[PROVIDED MATERIAL Boundary: Start]

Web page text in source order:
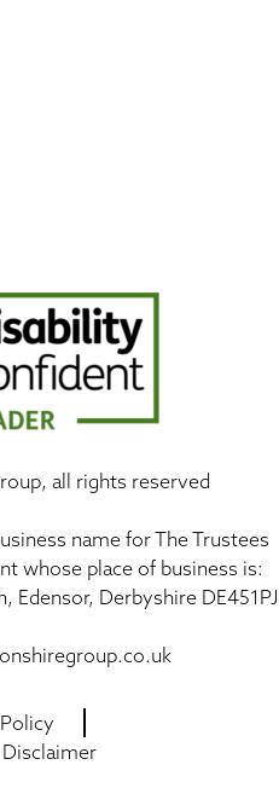
all rights reserved
name for The Trustees
whose place of business is:
Edensor, Derbyshire DE451PJ
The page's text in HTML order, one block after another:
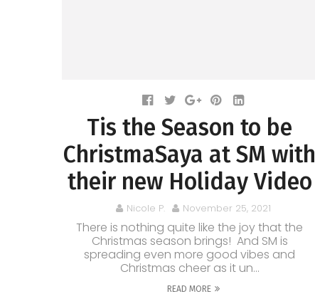
Tis the Season to be
ChristmaSaya at SM with
their new Holiday Video
Nicole P. November 25, 2021
There is nothing quite like the joy that the
Christmas season brings! And SM is
spreading even more good vibes and
Christmas cheer as it un...
READ MORE
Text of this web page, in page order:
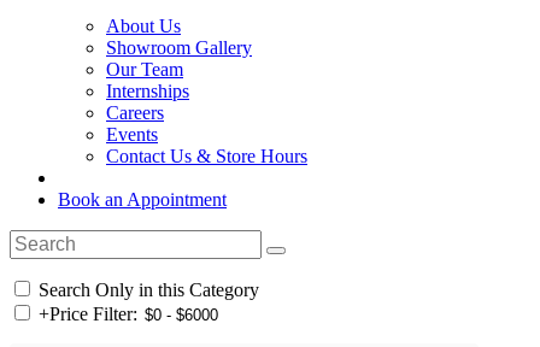
About Us
Showroom Gallery
Our Team
Internships
Careers
Events
Contact Us & Store Hours
Book an Appointment
Search Only in this Category
+Price Filter:
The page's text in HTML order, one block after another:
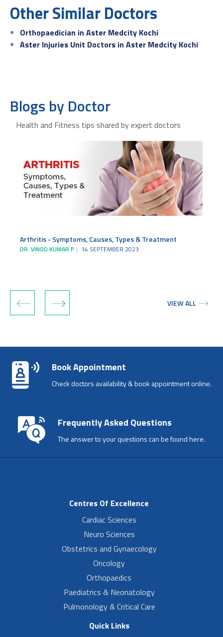
Other Similar Doctors
Orthopaedician in Aster Medcity Kochi
Aster Injuries Unit Doctors in Aster Medcity Kochi
Blogs by Doctor
Health and Fitness tips shared by expert doctors
Arthritis - Symptoms, Causes, Types & Treatment
DR. VINOD KUMAR P 14 SEPTEMBER 2023
‹ › VIEW ALL
Book Appointment
Check doctors availability & book appointment online.
Frequently Asked Questions
The answer to your questions can be found here.
Centres Of Excellence
Cardiac Sciences
Neuro Sciences
Obstetrics and Gynaecology
Oncology
Orthopaedics
Paediatrics & Neonatology
Pulmonology & Critical Care
Quick Links
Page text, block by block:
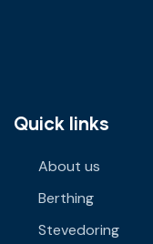
Quick links
About us
Berthing
Stevedoring
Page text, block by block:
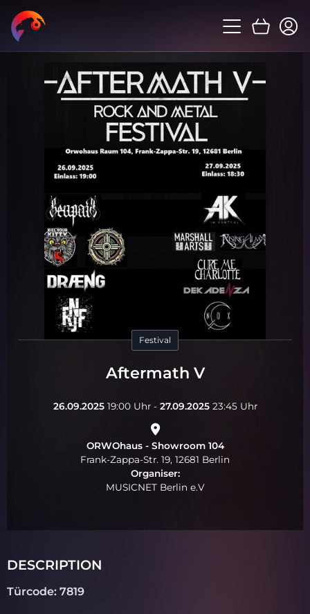
Festival
Aftermath V
26.09.202519:00 Uhr - 27.09.202523:45 Uhr
ORWOhaus - Showroom 104
Frank-Zappa-Str. 19, 12681 Berlin
Organiser:
MUSICNET Berlin e.V
DESCRIPTION
Türcode: 7819
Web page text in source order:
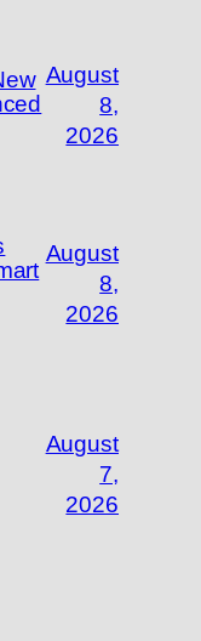
August
8,
2026
August
8,
2026
August
7,
2026
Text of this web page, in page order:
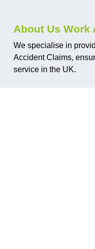
About Us Work
We specialise in
Accident Claims,
service in the UK.
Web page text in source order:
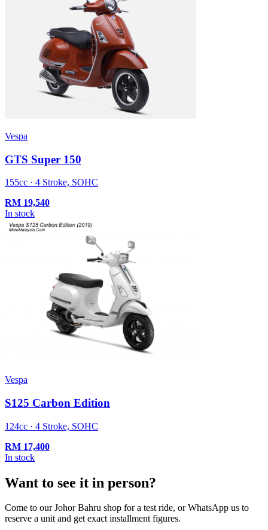
Vespa
GTS Super 150
155cc · 4 Stroke, SOHC
RM 19,540
In stock
Vespa
S125 Carbon Edition
124cc · 4 Stroke, SOHC
RM 17,400
In stock
Want to see it in person?
Come to our Johor Bahru shop for a test ride, or WhatsApp us to
reserve a unit and get exact installment figures.
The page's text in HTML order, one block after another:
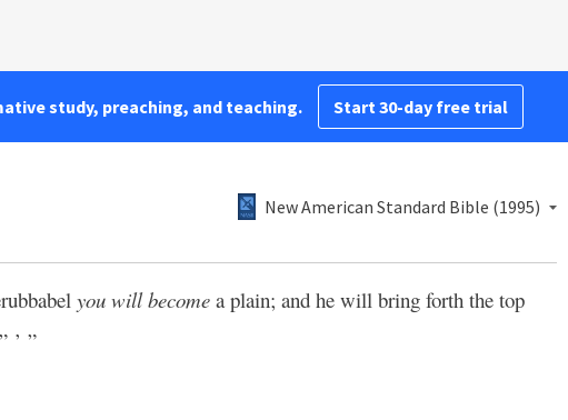
study, preaching, and teaching. Start 30-day free trial
New American Standard Bible (1995)
you will become a plain; and he will bring forth the top
’ ”
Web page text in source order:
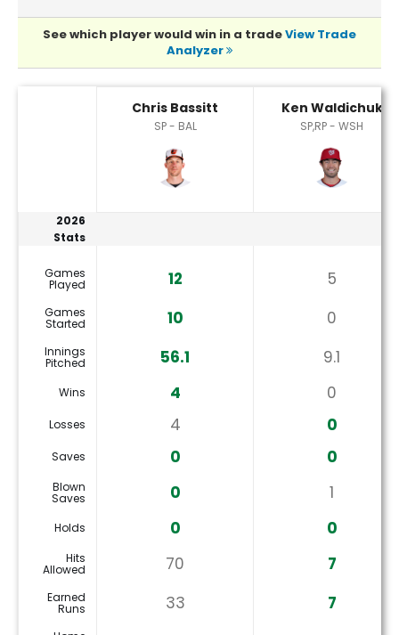
See which player would win in a tradeView Trade
Analyzer
Chris Bassitt
SP - BAL
Ken Waldichuk
SP,RP - WSH
2026
Stats
Games
Played 12 5
Games
Started 10 0
Innings
Pitched 56.1 9.1
Wins 4 0
Losses 4 0
Saves 0 0
Blown
Saves 0 1
Holds 0 0
Hits
Allowed 70 7
Earned
Runs 33 7
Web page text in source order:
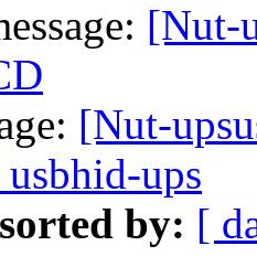
[Nut-
[Nut-
ups
by: [
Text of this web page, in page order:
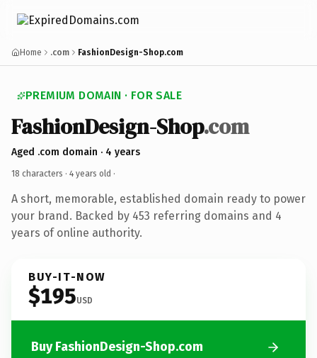
Home .com FashionDesign-Shop.com
PREMIUM DOMAIN · FOR SALE
FashionDesign-Shop.com
Aged .com domain · 4 years
18 characters · 4 years old ·
A short, memorable, established domain ready to power
your brand. Backed by 453 referring domains and 4
years of online authority.
BUY-IT-NOW
$195USD
Buy FashionDesign-Shop.com
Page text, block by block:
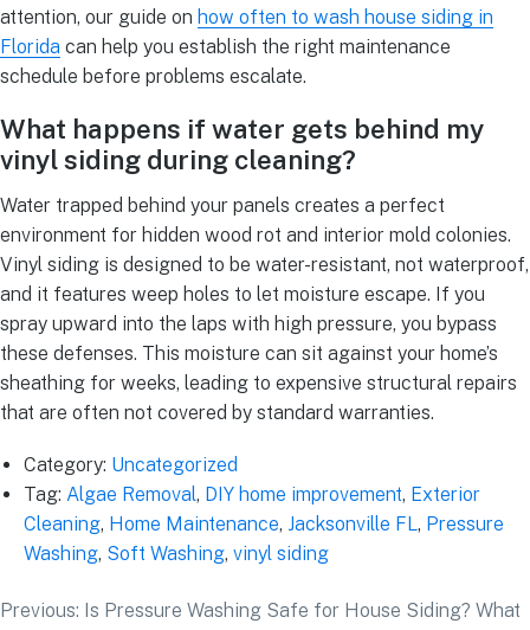
attention, our guide on how often to wash house siding in
Florida can help you establish the right maintenance
schedule before problems escalate.
What happens if water gets behind my
vinyl siding during cleaning?
Water trapped behind your panels creates a perfect
environment for hidden wood rot and interior mold colonies.
Vinyl siding is designed to be water-resistant, not waterproof,
and it features weep holes to let moisture escape. If you
spray upward into the laps with high pressure, you bypass
these defenses. This moisture can sit against your home’s
sheathing for weeks, leading to expensive structural repairs
that are often not covered by standard warranties.
Category: Uncategorized
Tag: Algae Removal, DIY home improvement, Exterior
Cleaning, Home Maintenance, Jacksonville FL, Pressure
Washing, Soft Washing, vinyl siding
Previous: Is Pressure Washing Safe for House Siding? What
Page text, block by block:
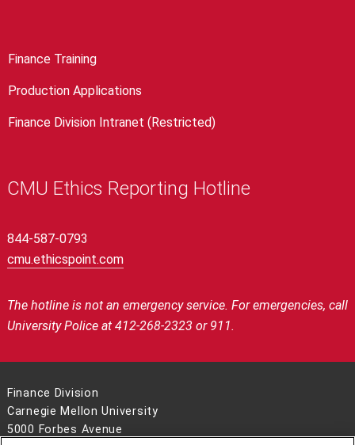
Finance Training
Production Applications
Finance Division Intranet (Restricted)
CMU Ethics Reporting Hotline
844-587-0793
cmu.ethicspoint.com
The hotline is not an emergency service. For emergencies, call
University Police at 412-268-2323 or 911.
Finance Division
Carnegie Mellon University
5000 Forbes Avenue
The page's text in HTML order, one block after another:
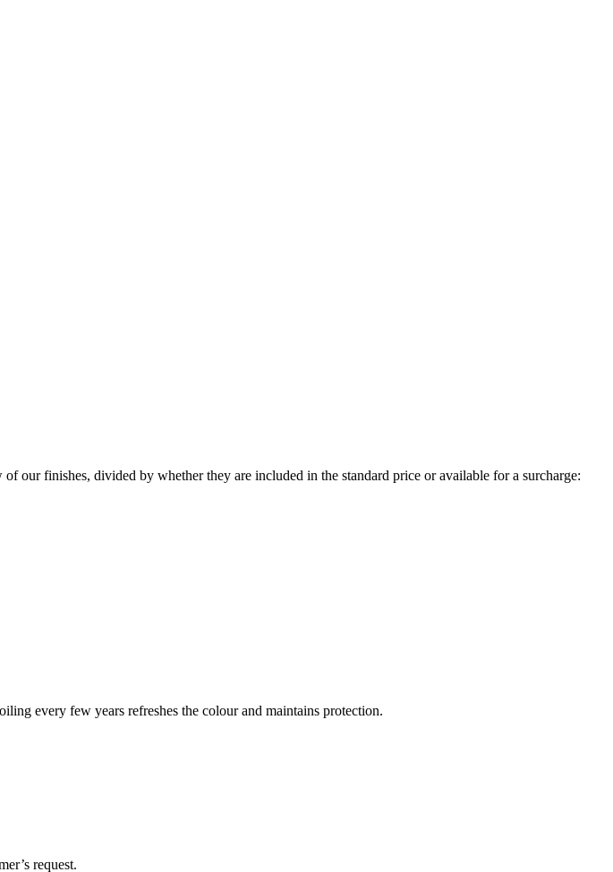
finishes, divided by whether they are included in the standard price or available for a surcharge:
every few years refreshes the colour and maintains protection.
request.
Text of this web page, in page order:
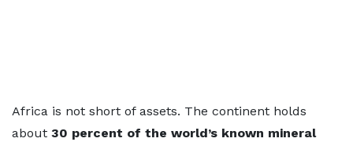
Africa is not short of assets. The continent holds
about 30 percent of the world’s known mineral
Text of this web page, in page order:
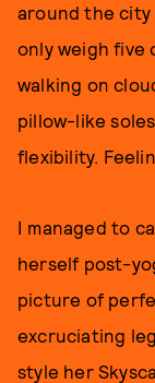
around the city
only weigh five
walking on
pillow-like
flexibility.
I managed to
herself post-
picture of
excruciating
style her
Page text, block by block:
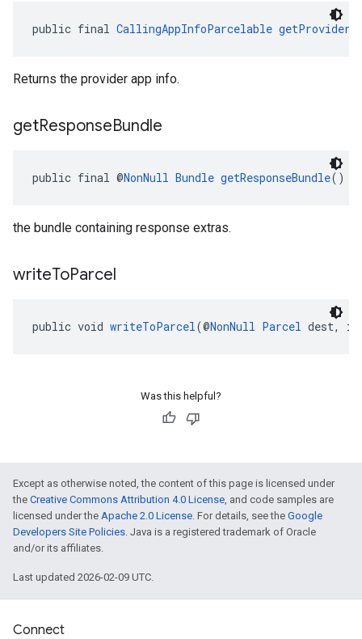
public final CallingAppInfoParcelable
Returns the provider app info.
getResponseBundle
public final @NonNull Bundle getResponseBundle()
the bundle containing response extras.
writeToParcel
public void writeToParcel(@NonNull Parcel dest,
Was this helpful?
Except as otherwise noted, the content of this page is licensed under
the Creative Commons Attribution 4.0 License, and code samples are
licensed under the Apache 2.0 License. For details, see the Google
Developers Site Policies. Java is a registered trademark of Oracle
and/or its affiliates.
Last updated 2026-02-09 UTC.
Connect
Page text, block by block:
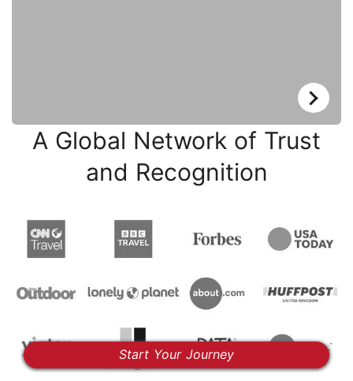
Start Your Journey
A Global Network of Trust
and Recognition
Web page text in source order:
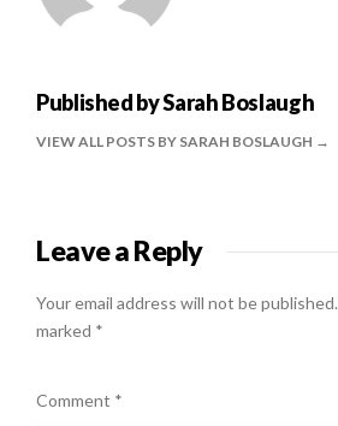
Published bySarah Boslaugh
VIEW ALL POSTS BY SARAH BOSLAUGH
Leave a Reply
Your email address will not be published.
marked *
Comment *
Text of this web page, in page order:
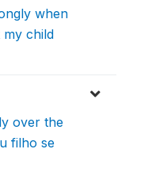
when
my child
over the
filho se
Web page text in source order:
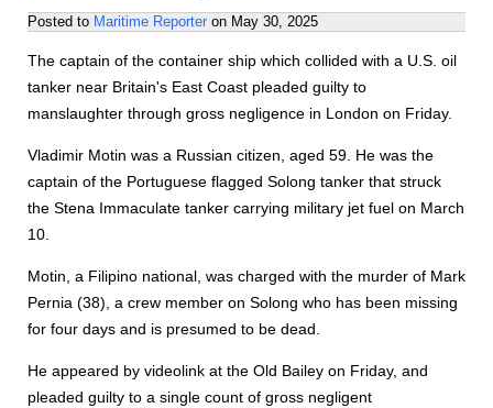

[PROVIDED MATERIAL Boundary: End]

Write out the whole listing exactly. Do not include the pictures.

### [RESULT]
Web page text in source order:
all rights reserved
name for The Trustees
whose place of business is:
Edensor, Derbyshire DE451PJ
The page's text in HTML order, one block after another:
Tis the Season to be
ChristmaSaya at SM with
their new Holiday Video
Nicole P. November 25, 2021
There is nothing quite like the joy that the
Christmas season brings! And SM is
spreading even more good vibes and
Christmas cheer as it un...
READ MORE
Text of this web page, in page order:
About Us
Showroom Gallery
Our Team
Internships
Careers
Events
Contact Us & Store Hours
Book an Appointment
Search Only in this Category
+Price Filter:
The page's text in HTML order, one block after another:
Other Similar Doctors
Orthopaedician in Aster Medcity Kochi
Aster Injuries Unit Doctors in Aster Medcity Kochi
Blogs by Doctor
Health and Fitness tips shared by expert doctors
Arthritis - Symptoms, Causes, Types & Treatment
DR. VINOD KUMAR P 14 SEPTEMBER 2023
‹ › VIEW ALL
Book Appointment
Check doctors availability & book appointment online.
Frequently Asked Questions
The answer to your questions can be found here.
Centres Of Excellence
Cardiac Sciences
Neuro Sciences
Obstetrics and Gynaecology
Oncology
Orthopaedics
Paediatrics & Neonatology
Pulmonology & Critical Care
Quick Links
Page text, block by block:
Quick links
About us
Berthing
Stevedoring
Page text, block by block:
Festival
Aftermath V
26.09.202519:00 Uhr - 27.09.202523:45 Uhr
ORWOhaus - Showroom 104
Frank-Zappa-Str. 19, 12681 Berlin
Organiser:
MUSICNET Berlin e.V
DESCRIPTION
Türcode: 7819
Web page text in source order:
August
8,
2026
August
8,
2026
August
7,
2026
Text of this web page, in page order:
About Us Work
We specialise in
Accident Claims,
service in the UK.
Web page text in source order:
Vespa
GTS Super 150
155cc · 4 Stroke, SOHC
RM 19,540
In stock
Vespa
S125 Carbon Edition
124cc · 4 Stroke, SOHC
RM 17,400
In stock
Want to see it in person?
Come to our Johor Bahru shop for a test ride, or WhatsApp us to
reserve a unit and get exact installment figures.
The page's text in HTML order, one block after another:
study, preaching, and teaching. Start 30-day free trial
New American Standard Bible (1995)
you will become a plain; and he will bring forth the top
’ ”
Web page text in source order:
See which player would win in a tradeView Trade
Analyzer
Chris Bassitt
SP - BAL
Ken Waldichuk
SP,RP - WSH
2026
Stats
Games
Played 12 5
Games
Started 10 0
Innings
Pitched 56.1 9.1
Wins 4 0
Losses 4 0
Saves 0 0
Blown
Saves 0 1
Holds 0 0
Hits
Allowed 70 7
Earned
Runs 33 7
Web page text in source order:
[Nut-
[Nut-
ups
by: [
Text of this web page, in page order:
Home .com FashionDesign-Shop.com
PREMIUM DOMAIN · FOR SALE
FashionDesign-Shop.com
Aged .com domain · 4 years
18 characters · 4 years old ·
A short, memorable, established domain ready to power
your brand. Backed by 453 referring domains and 4
years of online authority.
BUY-IT-NOW
$195USD
Buy FashionDesign-Shop.com
Page text, block by block:
attention, our guide on how often to wash house siding in
Florida can help you establish the right maintenance
schedule before problems escalate.
What happens if water gets behind my
vinyl siding during cleaning?
Water trapped behind your panels creates a perfect
environment for hidden wood rot and interior mold colonies.
Vinyl siding is designed to be water-resistant, not waterproof,
and it features weep holes to let moisture escape. If you
spray upward into the laps with high pressure, you bypass
these defenses. This moisture can sit against your home’s
sheathing for weeks, leading to expensive structural repairs
that are often not covered by standard warranties.
Category: Uncategorized
Tag: Algae Removal, DIY home improvement, Exterior
Cleaning, Home Maintenance, Jacksonville FL, Pressure
Washing, Soft Washing, vinyl siding
Previous: Is Pressure Washing Safe for House Siding? What
Page text, block by block:
Finance Training
Production Applications
Finance Division Intranet (Restricted)
CMU Ethics Reporting Hotline
844-587-0793
cmu.ethicspoint.com
The hotline is not an emergency service. For emergencies, call
University Police at 412-268-2323 or 911.
Finance Division
Carnegie Mellon University
5000 Forbes Avenue
The page's text in HTML order, one block after another:
finishes, divided by whether they are included in the standard price or available for a surcharge:
every few years refreshes the colour and maintains protection.
request.
Text of this web page, in page order:
Africa is not short of assets. The continent holds
about 30 percent of the world’s known mineral
Text of this web page, in page order:
around the city
only weigh five
walking on
pillow-like
flexibility.
I managed to
herself post-
picture of
excruciating
style her
Page text, block by block:
public final CallingAppInfoParcelable
Returns the provider app info.
getResponseBundle
public final @NonNull Bundle getResponseBundle()
the bundle containing response extras.
writeToParcel
public void writeToParcel(@NonNull Parcel dest,
Was this helpful?
Except as otherwise noted, the content of this page is licensed under
the Creative Commons Attribution 4.0 License, and code samples are
licensed under the Apache 2.0 License. For details, see the Google
Developers Site Policies. Java is a registered trademark of Oracle
and/or its affiliates.
Last updated 2026-02-09 UTC.
Connect
Page text, block by block:
Start Your Journey
A Global Network of Trust
and Recognition
Web page text in source order:
Published bySarah Boslaugh
VIEW ALL POSTS BY SARAH BOSLAUGH
Leave a Reply
Your email address will not be published.
marked *
Comment *
Text of this web page, in page order:
when
my child
over the
filho se
Web page text in source order:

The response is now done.